STOP a los daños del sol

  • La costa española tendrá este año en algunas playas un semáforo solar que avisará de la fotoprotección que hay que aplicarse para dejar la piel a salvo de agresiones

La mitad de la población española está pensando ya en las vacaciones de verano y la otra mitad empieza a disfrutar de ella en playas y piscinas. Pero no todos los que se exponen al sol lo hacen de una forma segura, por eso, para llamar la atención de los bañistas, muchos municipios de la costa española han secundado la idea que hace varios años se puso en marcha en Chile para alertar sobre los daños irreversibles que los rayos ultravioleta pueden ocasionar sobre la piel.

Nada más gráfico que un semáforo para saber en cada momento si los rayos nocivos del sol, los UVB, pasan o no la barrera de la piel. Y eso, precisamente, es lo que pusieron en marcha los investigadores de la Universidad de Santiago de Chile tomando como base el baremo de cinco colores con el que la OMS catalogaba las distintas exposiciones a la radiación UV. Así el 'Solmáforo', como se conoce este dispositivo, tiene cinco luces que van del verde al violeta y que indican el nivel de peligrosidad que tiene la exposición a los rayos ultravioleta. Además de las luces, cada 'Solmáforo' cuenta con una breve leyenda en la que se indica el tiempo máximo de exposición al sol que es recomendable en cada segmento según los distintos tipos de pieles, y algunas sugerencias, como el factor de protección solar más aconsejado en cada tramo.

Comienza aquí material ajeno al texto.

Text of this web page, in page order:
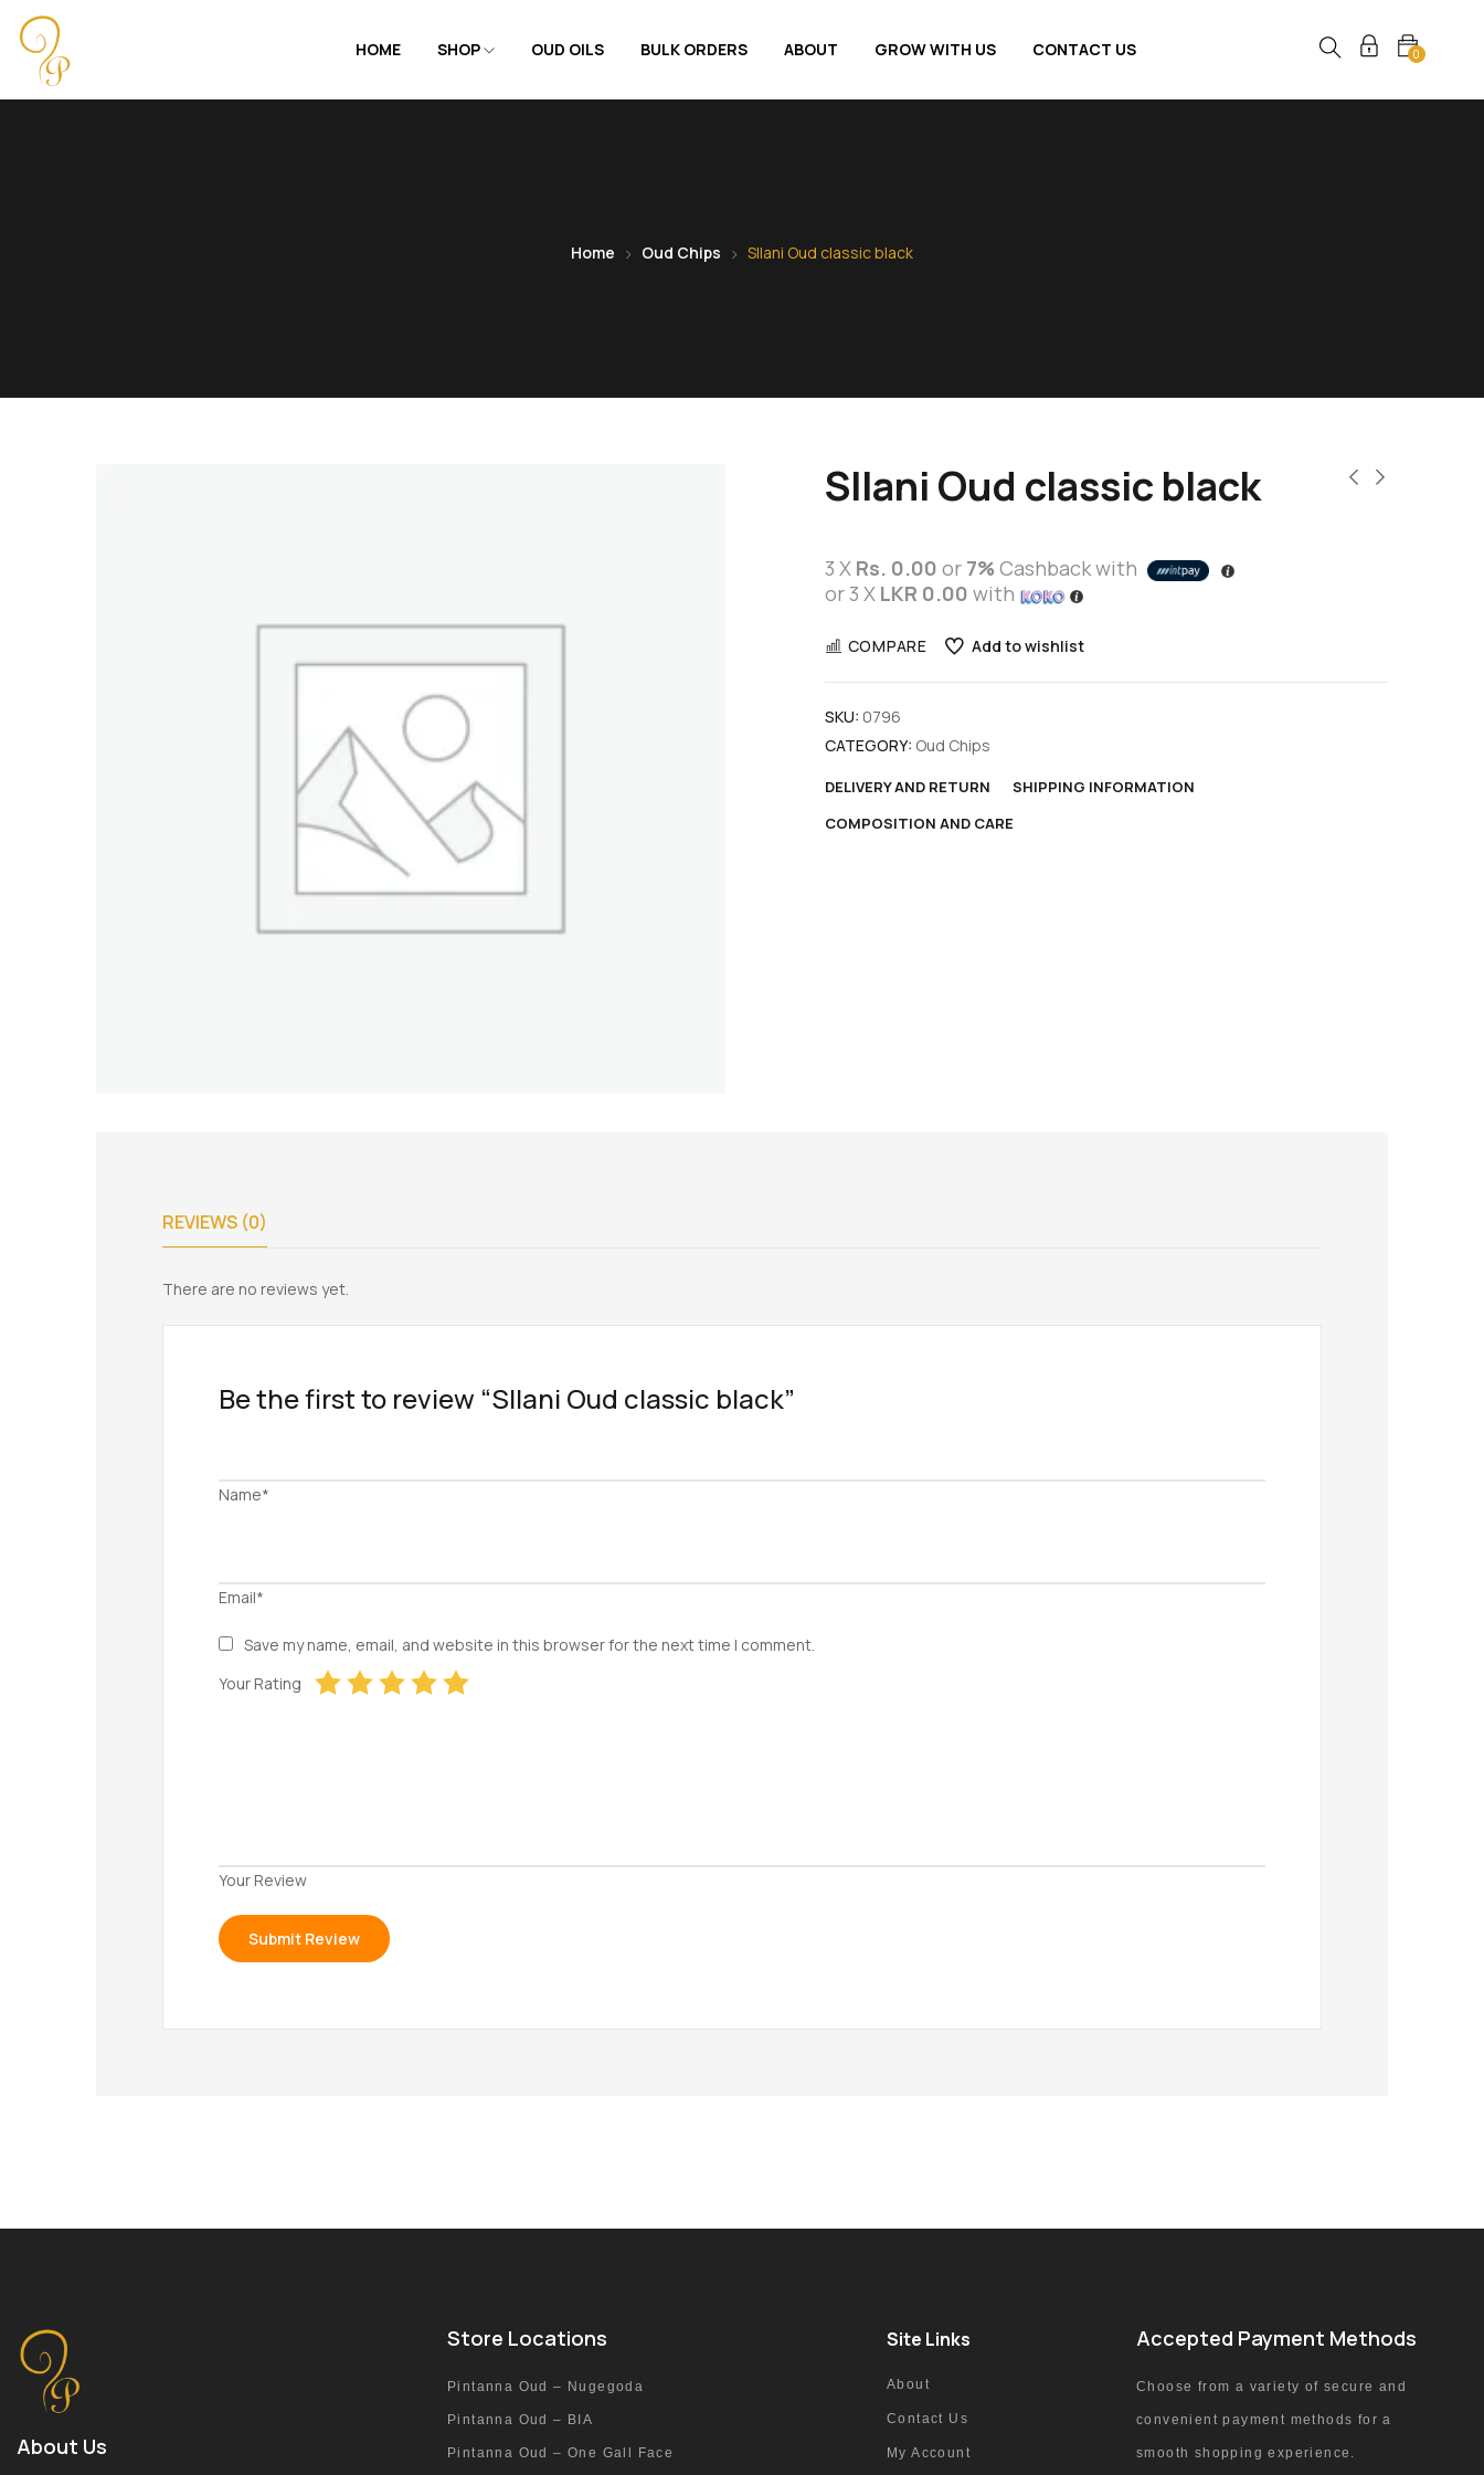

Donde primero se implantó este dispositivo fue en Chile, uno de los países donde la radiación ultravioleta influye más directamente por su proximidad al Ecuador y por su elevada altitud. No obstante, la idea ha empezado a comercializarse en España, donde comenzará a implantarse en breve en muchos municipios costeros. En Andalucía, los primeros que se han hecho eco de esta iniciativa han sido algunas localidades de la Costa del Sol, que colocarán a principios de julio los primeros 'Solmáforos' en zonas muy transitadas del litoral para llamar la atención tanto de los bañistas como de los transeúntes, ya que no sólo los que se tumban en la playa están expuestos a los efectos nocivos del sol. Es más, los días de mayor radiación ultravioleta no tienen por qué ser los días soleados o los de mayor calor.

Lo que está claro es que este dispositivo es una forma original de plantar cara al cáncer de piel que, según la Academia Española de Dermatología, hoy en día representa uno de cada tres cánceres que se diagnostican en el mundo. Sólo en España, en los últimos cuatro años, ha aumentado un 38 por ciento, casi un 10 por ciento cada año, y se prevé que esta alarmante tendencia continúe en las próximas décadas.